Nie pisze nic na temat perzu.
********************************************************************************************
[02.08] 07:20 Werter
Z bieżących spraw.
Słoneczko ma rację. Na nawożenie roślin, krzewów azotem jest już za późno. Polecałbym natomiast zastosowanie (w połowie sierpnia) nawożenia nawozami potasowymi takimi jak np. Siarczan potasu (nawóz kwaśny, zawiera w swym składzie siarkę, więc może być stosowany pod Borówki), Kamex (dodatkowo zawiera magnez) itp. Powodują one lepsze drewnienie pędów a tym samym lepsze przygotowanie roślin do zimy i mrozów.
********************************************************************************************
[21.08] 23:29 Werter
Odpowiadając na Twe pytania będę (dla porządku) posługiwał się cytatami Twej wypowiedzi.
- "Teren (...) to świeżo skoszone i delikatnie, płytko zaorane pole, na którym rosło żyto. (...) Ziemia jest tam V klasy. Słaba i piaszczysta. (...) Na razie nie planujemy tam większych prac ogrodniczych. (...) Chcemy również przygotować ziemię, by móc pracować na ogrodym w przyszłym sezonie. (...) Z tego co dotychczas się zorientowałam, z polem na razie postępujemy właściwie. Przed zimą trzeba by chyba je nawieźć i zaorać. Czy mogę zrobić coś jeszcze?"
Tak, możecie.
Proponuję jak najszybsze wysianie Łubinu żółtego lub Seradeli jako poplon do jesiennego (koniec pażdziernika) przyorania. Dzięki niemu Twa piaszczysta gleba zyska nieco próchnicy i dodatkowo w naturalny sposób zostanie wzbogacona w azot (Łubin i Seradela to rośliny motylkowe). Wskazane też zbadanie pH gleby.
Zazwyczaj ziemie lekkie mają niski wsp. pH. Sprawdzenie możesz wykonać samodzielnie kupując w sklepie np. prosty w obsłudze Kwasomierz glebowy z płynem Helliga. Jeśli pH wyjdzie niskie to albo wapnuj glebę (tylko późną jesienią) albo... posadź Borówkę amerykańską (ona lubi takie ziemie - warunek to jej podlewanie, bo lubi też wilgoć w podłożu).

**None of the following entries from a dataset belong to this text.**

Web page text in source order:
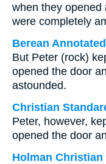
when they opened
were completely
Berean
But Peter (rock)
opened the door
astounded.
Christian
Peter, however,
opened the door
Holman
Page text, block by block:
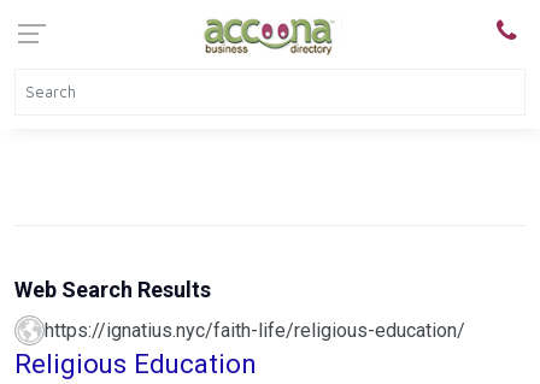
Web Search Results
https://ignatius.nyc/faith-life/religious-education/
Religious Education
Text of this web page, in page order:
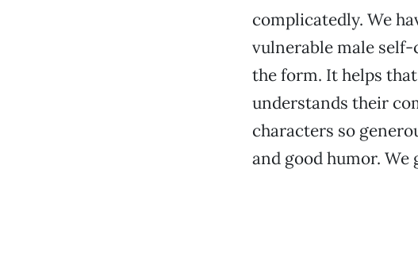
complicatedly. We
vulnerable male
the form. It helps
understands their
characters so
and good humor. We
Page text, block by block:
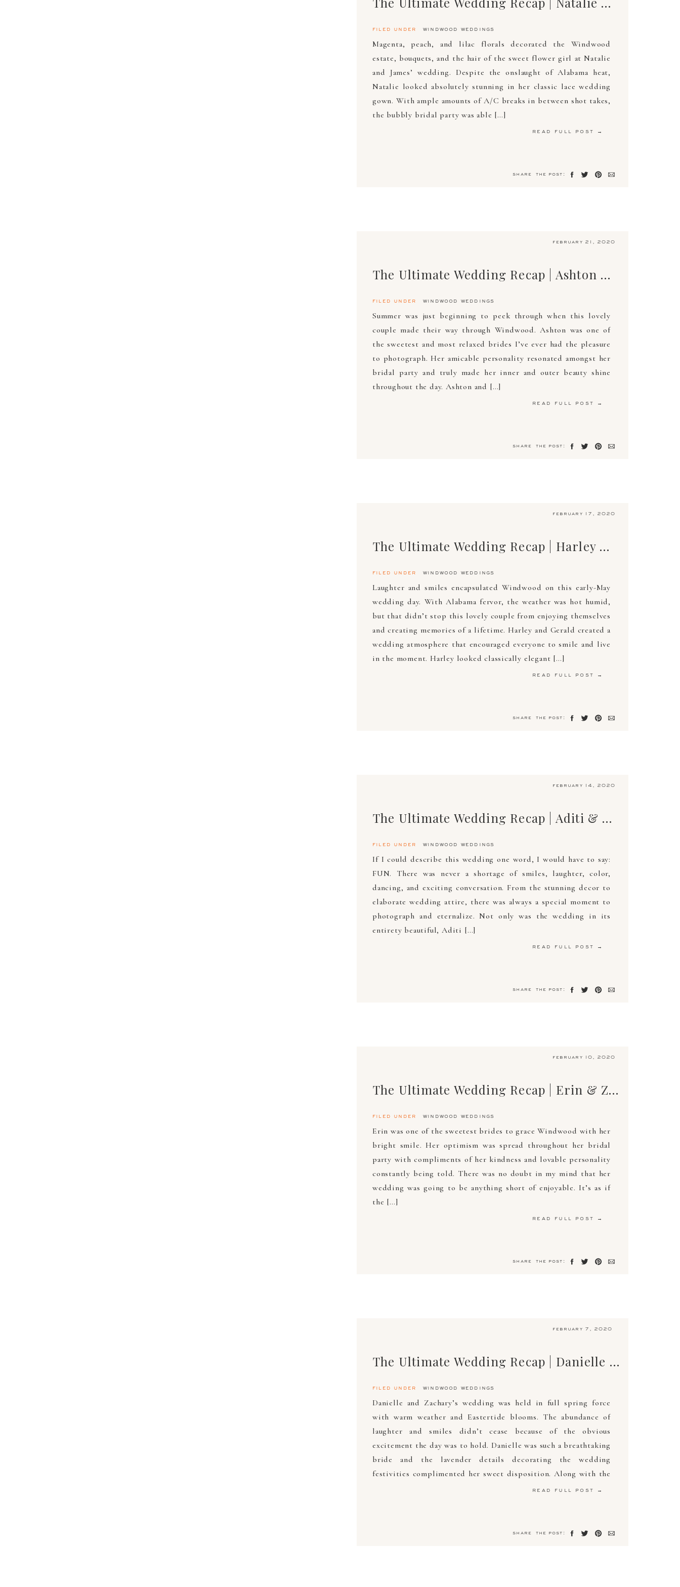
Magenta, peach, and lilac florals decorated the Windwood
estate, bouquets, and the hair of the sweet flower girl at Natalie
and James’ wedding. Despite the onslaught of Alabama heat,
Natalie looked absolutely stunning in her classic lace wedding
gown. With ample amounts of A/C breaks in between shot takes,
the bubbly bridal party was able […]
share the post:
read full post →
windwood weddings
filed under
february 21, 2020
Summer was just beginning to peek through when this lovely
couple made their way through Windwood. Ashton was one of
the sweetest and most relaxed brides I’ve ever had the pleasure
to photograph. Her amicable personality resonated amongst her
bridal party and truly made her inner and outer beauty shine
throughout the day. Ashton and […]
The Ultimate Wedding Recap | Ashton & Austin | May 11, 2019 | Arden Photography
share the post:
read full post →
windwood weddings
filed under
february 17, 2020
Laughter and smiles encapsulated Windwood on this early-May
wedding day. With Alabama fervor, the weather was hot humid,
but that didn’t stop this lovely couple from enjoying themselves
and creating memories of a lifetime. Harley and Gerald created a
wedding atmosphere that encouraged everyone to smile and live
in the moment. Harley looked classically elegant […]
The Ultimate Wedding Recap | Harley & Gerald | May 4, 2019 | Arden Photography
share the post:
read full post →
windwood weddings
filed under
february 14, 2020
If I could describe this wedding one word, I would have to say:
FUN. There was never a shortage of smiles, laughter, color,
dancing, and exciting conversation. From the stunning decor to
elaborate wedding attire, there was always a special moment to
photograph and eternalize. Not only was the wedding in its
entirety beautiful, Aditi […]
The Ultimate Wedding Recap | Aditi & Kevin | April 26, 2019 | Arden Photography
share the post:
read full post →
windwood weddings
filed under
february 10, 2020
Erin was one of the sweetest brides to grace Windwood with her
bright smile. Her optimism was spread throughout her bridal
party with compliments of her kindness and lovable personality
constantly being told. There was no doubt in my mind that her
wedding was going to be anything short of enjoyable. It’s as if
the […]
The Ultimate Wedding Recap | Erin & Zachary | April 13, 2019 | Arden Photography
share the post:
read full post →
windwood weddings
filed under
february 7, 2020
Danielle and Zachary’s wedding was held in full spring force
with warm weather and Eastertide blooms. The abundance of
laughter and smiles didn’t cease because of the obvious
excitement the day was to hold. Danielle was such a breathtaking
bride and the lavender details decorating the wedding
festivities complimented her sweet disposition. Along with the
The Ultimate Wedding Recap | Danielle & Zachary | April 6, 2019 | Arden Photography
share the post:
read full post →
windwood weddings
filed under

********************************************************************************************
[22.08] 10:43 cicho_borowska
. Ponieważ jest teraz czas sadzenia niektórych cebul podaje dwa z nich. Będą to cytaty z książki:
"Kąpiel dla cebulek.
Ochronisz cebule przed szkodnikami, przyżądzając im miłą i ciepłą kąpiel przed wysadzeniem do gruntu. Oto czego potrzebujesz:
2 łyżeczki szamponu dla dzieci
1 Łyżeczka antyseptycznego płynu do płukania ust
1/4 łyżeczki herbaty rozpuszczalnej w granulkach
8 litrów ciepłej wody
Wymieszaj wszystkie składniki w wiadrze i ostrożnie umieść cebule w roztworze. Zamieszaj delikatnie, następnie wyjmuj cebule po jednej i
sadź do ziemi. Kiedy skończysz nie wylewaj dziecka z kąpielą- drzewa, krzewy i rośliny zimozielone uwielbiają ten smakowity napój, dlatego nie pozwól, by się zmarnował."
Kolejny przepis
"Śniadanie cebul.
5 kg kompostu
2 i 1/2 kg mączki kostnej
1 kg mączki z krwi
1/2 kg siarczanu magnezowego /soli gorzkiej/
Wymieszaj wszystkie składniki w taczce. Zanim posadzisz cebule, przekop każde 10 m kwadratowych podłoża odżywczym cebulowym śniadaniem.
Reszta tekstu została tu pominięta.